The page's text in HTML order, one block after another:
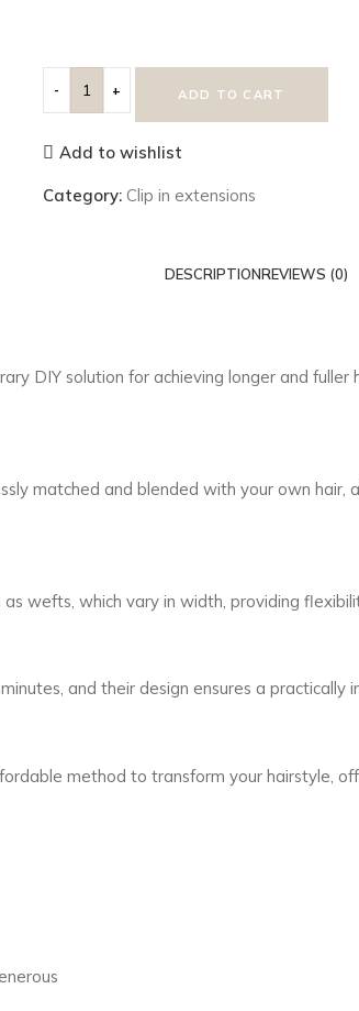
ADD TO CART
Add to wishlist
Category: Clip in extensions
DESCRIPTIONREVIEWS (0)
DIY solution for achieving longer and
matched and blended with your own
wefts, which vary in width, providing
and their design ensures a practically
method to transform your hairstyle,
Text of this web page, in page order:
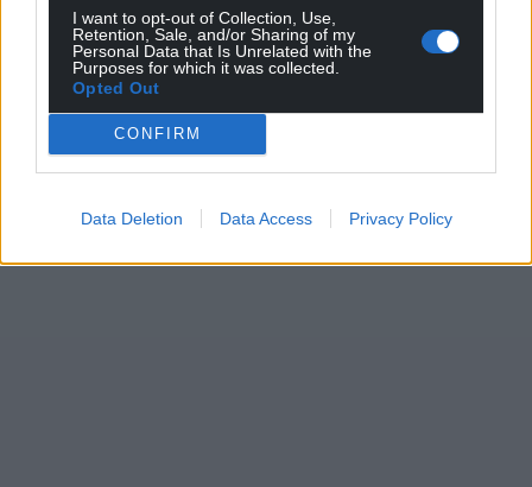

:: To do ::
Please write out all the entries above again exactly as they appear, skipping any images.

:: Answer ::
The page's text in HTML order, one block after another:
ADD TO CART
Add to wishlist
Category: Clip in extensions
DESCRIPTIONREVIEWS (0)
DIY solution for achieving longer and
matched and blended with your own
wefts, which vary in width, providing
and their design ensures a practically
method to transform your hairstyle,
Text of this web page, in page order:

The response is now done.